ICE Cars Don’t Die. They Become Forbidden Fruit
Here’s what a lot of enthusiasts are scared of:
“Will they outlaw ICE?”
Eventually, in some places, yes — for daily transport.
But the key is:
Daily transport is exactly what autonomy replaces.
So ICE becomes:
weekend ritual
special-event joy
track toy
“I don’t care what the future says” machine
Gas will remain available for the same reason aviation fuel exists.
Not because everyone uses it…
but because enough people do.
And yes: e-fuels and synthetic fuels become the hobby’s life support system.
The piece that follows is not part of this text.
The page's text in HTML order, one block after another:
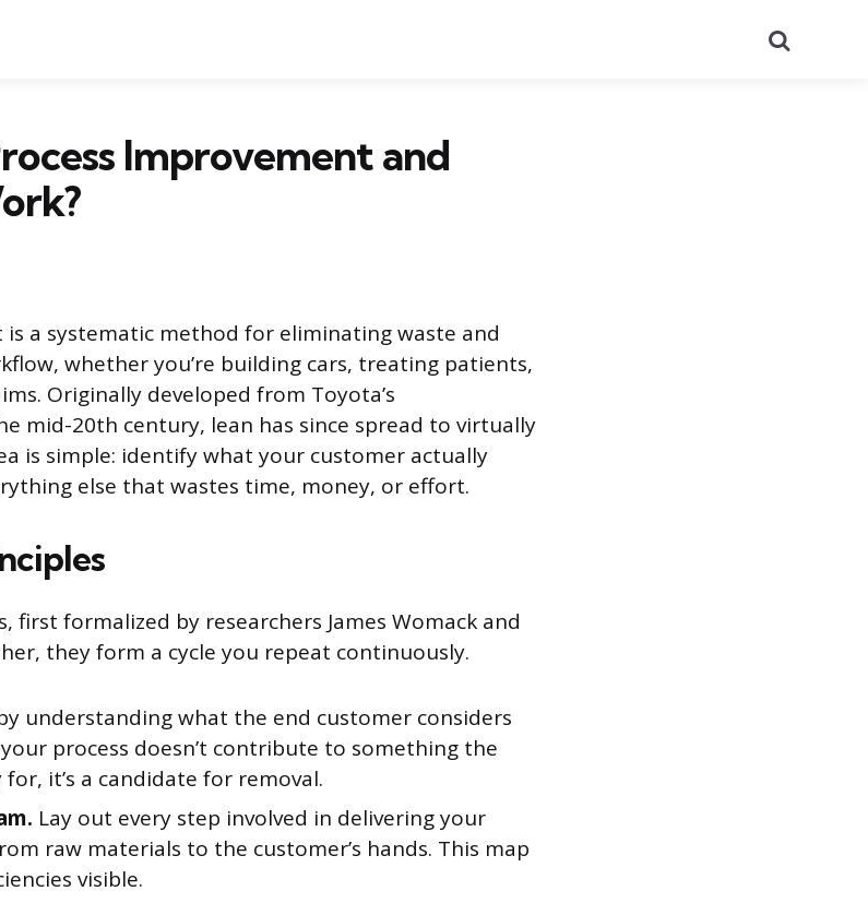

ICE becomes a luxury good.
Performance Hybrids Become the Dominant Species
If you want the most realistic performance future, it isn’t EV.
It’s hybrid.
Because hybrids are cheat codes:
insane torque
long range
fast refueling
emissions compliance
AWD control
daily drivability
The performance ladder becomes:
daily performance = hybrid
supercar performance = hybrid
collector purity = lightweight ICE (limited production)
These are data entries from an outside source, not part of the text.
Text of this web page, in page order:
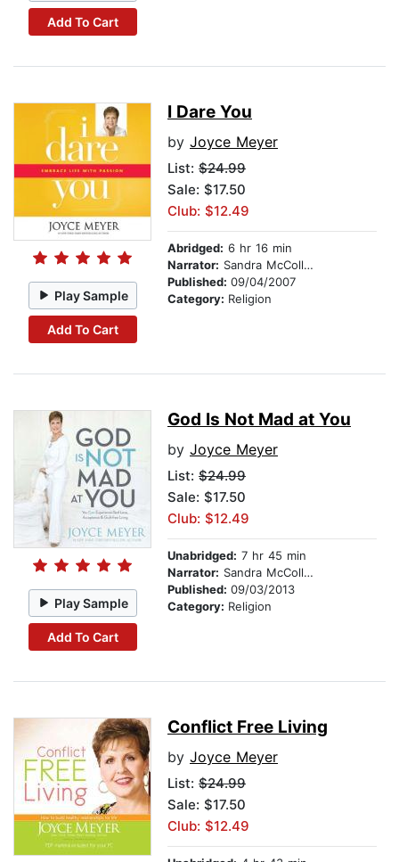
Add To Cart
Play Sample
Add To Cart
I Dare You
by Joyce Meyer
List: $24.99
Sale: $17.50
Club: $12.49
Abridged: 6 hr 16 min
Narrator: Sandra McCollom
Published: 09/04/2007
Category: Religion
Play Sample
Add To Cart
God Is Not Mad at You
by Joyce Meyer
List: $24.99
Sale: $17.50
Club: $12.49
Unabridged: 7 hr 45 min
Narrator: Sandra McCollom
Published: 09/03/2013
Category: Religion
Conflict Free Living
by Joyce Meyer
List: $24.99
Sale: $17.50
Club: $12.49
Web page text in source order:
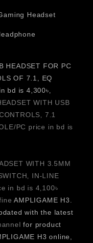
charging slots enable
creators looking
is an outstanding
support for gaming
headphones, and
lighting, enhancing
Built-in Power Strip
monitors,
to quickly and easily
console, wireless
Headset
HEADSET FOR PC
OF 7.1, EQ
bd is 4,300৳,
WITH USB
7.1
PC price in bd is
WITH 3.5MM
IN-LINE
in bd is 4,100৳
AMPLIGAME H3.
with the latest
for product
H3 online,

enthusiast rebellion = manual / analog
Now for the Part Nobody Saw Coming: Autonomy Makes Driving Roads Better
Here’s where it gets fun.
Autonomous cars will prioritize:
safest routes
cleanest routes
easiest to map
most predictable traffic
lowest risk
highest efficiency
Translation:
✅ highways
✅ major arterials
✅ interstates
✅ boring routes
Autonomous cars will NOT seek out:
narrow back roads
twisty mountain routes
inconsistent pavement
blind corners
elevation changes
deer country
So what happens?
The best driving roads get less traffic.
Not because they’re banned.
Because nobody needs to be there.
That means fewer:
confused tourists doing 12 mph under the limit
minivans panic-braking into corners
delivery trucks
NPC commuters cutting through
Autonomy funnels the masses into efficient arteries.
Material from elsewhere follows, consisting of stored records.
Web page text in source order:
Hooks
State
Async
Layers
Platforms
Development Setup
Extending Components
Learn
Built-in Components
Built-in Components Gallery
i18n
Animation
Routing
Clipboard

And leaves the scenic roads to… the weirdos.
Us.
How Enthusiasts Benefit From Autonomous Cars
If autonomy scales, the roads become safer and less chaotic because autonomous cars don’t:
text
drink
road rage
brake check
drift lanes
miss exits and panic-swerve
So enthusiasts win 3 ways:
✅ 1) Less chaos
Traffic becomes smoother and more predictable.
✅ 2) Fewer drunk drivers
This may be the biggest quality-of-life improvement in the history of driving.
✅ 3) Your “driving time” becomes pure
Autonomy removes:
the commute
the errands
the traffic
You don’t waste driving on boredom.
You save driving for joy.
That’s the future.
The Final Twist: Driving Becomes a Craft
In the autonomous era, driving becomes:
like horseback riding
like flying planes
like mechanical watches
like sailing
Not required.
Not rational.
But deeply meaningful.
And here’s the economic truth:
Everything not required becomes status.
That’s why:
handmade things are expensive
old things become valuable
difficult skills become attractive
So the most valuable cars in the future won’t be the most advanced.
They’ll be the most human.
Cars with:
✅ hydraulic steering
✅ 3 pedals
✅ a naturally aspirated engine
✅ real gauges
✅ no subscription nonsense
✅ no nanny software parenting you
Bottom Line: Autonomy Doesn’t Kill the Car World… It Evolves It
Autonomy kills transportation ownership.
It does NOT kill:
passion
identity
sound
mechanical feel
skill
community
If anything, autonomy makes us rarer.
And rarity increases value.
So yes… the world changes.
But the people who still choose to drive?
They don’t become extinct.
They become elite.
FTT Question of the Week
If robotaxis cost 1/5th the price of car ownership…
Would you still own a car?
If yes:
what’s your “last human-driven car” choice?
what’s your forever classic?
what’s your “autonomy can kiss my exhaust” pick?